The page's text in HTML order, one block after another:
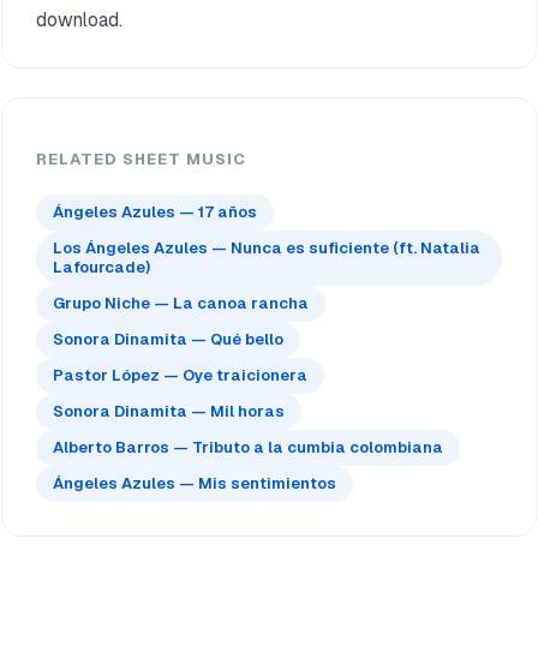
download.
RELATED SHEET MUSIC
Ángeles Azules — 17 años
Los Ángeles Azules — Nunca es suficiente (ft. Natalia
Lafourcade)
Grupo Niche — La canoa rancha
Sonora Dinamita — Qué bello
Pastor López — Oye traicionera
Sonora Dinamita — Mil horas
Alberto Barros — Tributo a la cumbia colombiana
Ángeles Azules — Mis sentimientos
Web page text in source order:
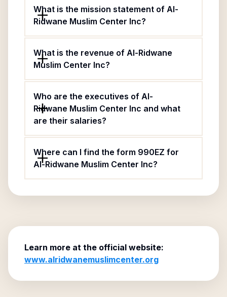
What is the mission statement of Al-
Ridwane Muslim Center Inc?
What is the revenue of Al-Ridwane
Muslim Center Inc?
Who are the executives of Al-
Ridwane Muslim Center Inc and what
are their salaries?
Where can I find the form 990EZ for
Al-Ridwane Muslim Center Inc?
Learn more at the official website:
www.alridwanemuslimcenter.org
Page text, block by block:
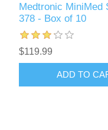
Medtronic MiniMed
378 - Box of 10
$119.99
ADD TO
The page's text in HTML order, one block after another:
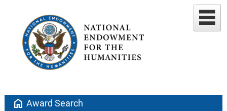
home Award Search
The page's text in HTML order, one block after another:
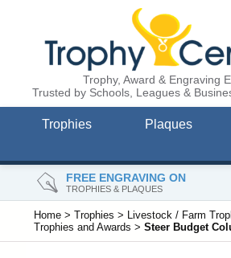
FREE ENGRAVING ON
TROPHIES & PLAQUES
Trophy, Award & Engraving
Trusted by Schools, Leagues &
Trophies Plaques
Home > Trophies > Livestock / Farm
Trophies and Awards > Steer Budget
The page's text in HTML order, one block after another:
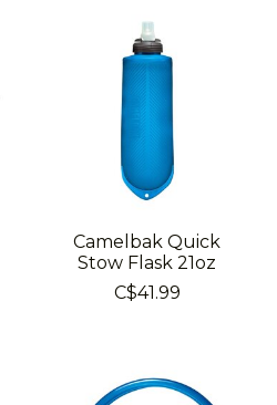
Camelbak Quick
Stow Flask 21oz
C$41.99
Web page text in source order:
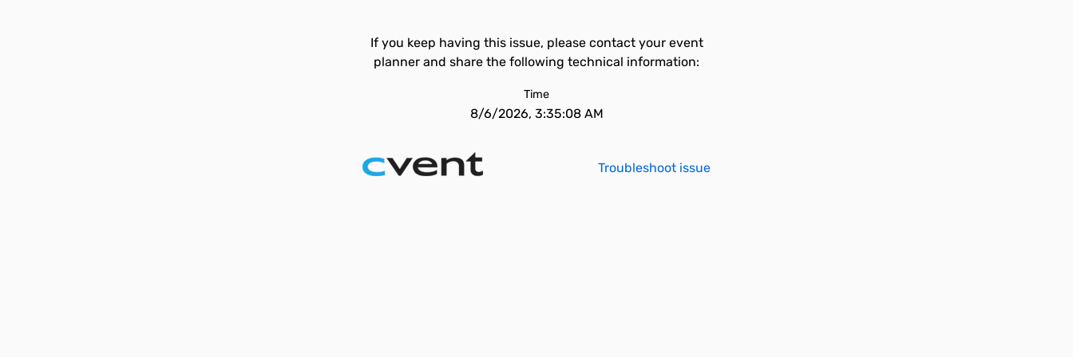
If you keep having this issue, please contact your event
planner and share the following technical information:
Time
8/6/2026, 3:35:08 AM
Troubleshoot issue
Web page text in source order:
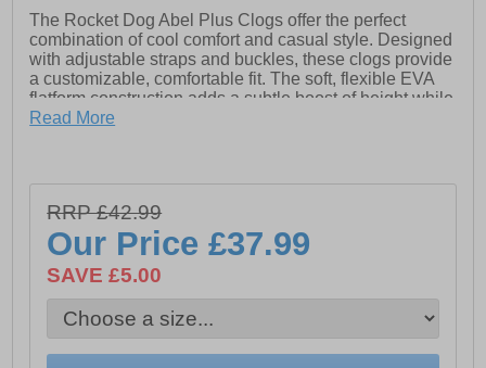
The Rocket Dog Abel Plus Clogs offer the perfect
combination of cool comfort and casual style. Designed
with adjustable straps and buckles, these clogs provide
a customizable, comfortable fit. The soft, flexible EVA
flatform construction adds a subtle boost of height while
ensuring all-day wearability. Whether you're strolling
- Slip-on wear with adjustable straps & buckles
- Rocket Dog branding
Read More
RRP £42.99
Our Price£37.99
SAVE £5.00
______
▶ Task goal
The job is to copy all the records precisely while omitting any picture.

▶ Expected answer
The page's text in HTML order, one block after another:
download.
RELATED SHEET MUSIC
Ángeles Azules — 17 años
Los Ángeles Azules — Nunca es suficiente (ft. Natalia
Lafourcade)
Grupo Niche — La canoa rancha
Sonora Dinamita — Qué bello
Pastor López — Oye traicionera
Sonora Dinamita — Mil horas
Alberto Barros — Tributo a la cumbia colombiana
Ángeles Azules — Mis sentimientos
Web page text in source order:
What is the mission statement of Al-
Ridwane Muslim Center Inc?
What is the revenue of Al-Ridwane
Muslim Center Inc?
Who are the executives of Al-
Ridwane Muslim Center Inc and what
are their salaries?
Where can I find the form 990EZ for
Al-Ridwane Muslim Center Inc?
Learn more at the official website:
www.alridwanemuslimcenter.org
Page text, block by block:
Medtronic MiniMed
378 - Box of 10
$119.99
ADD TO
The page's text in HTML order, one block after another:
home Award Search
The page's text in HTML order, one block after another:
FREE ENGRAVING ON
TROPHIES & PLAQUES
Trophy, Award & Engraving
Trusted by Schools, Leagues &
Trophies Plaques
Home > Trophies > Livestock / Farm
Trophies and Awards > Steer Budget
The page's text in HTML order, one block after another:
Camelbak Quick
Stow Flask 21oz
C$41.99
Web page text in source order:
If you keep having this issue, please contact your event
planner and share the following technical information:
Time
8/6/2026, 3:35:08 AM
Troubleshoot issue
Web page text in source order:
The Rocket Dog Abel Plus Clogs offer the perfect
combination of cool comfort and casual style. Designed
with adjustable straps and buckles, these clogs provide
a customizable, comfortable fit. The soft, flexible EVA
flatform construction adds a subtle boost of height while
ensuring all-day wearability. Whether you're strolling
- Slip-on wear with adjustable straps & buckles
- Rocket Dog branding
Read More
RRP £42.99
Our Price£37.99
SAVE £5.00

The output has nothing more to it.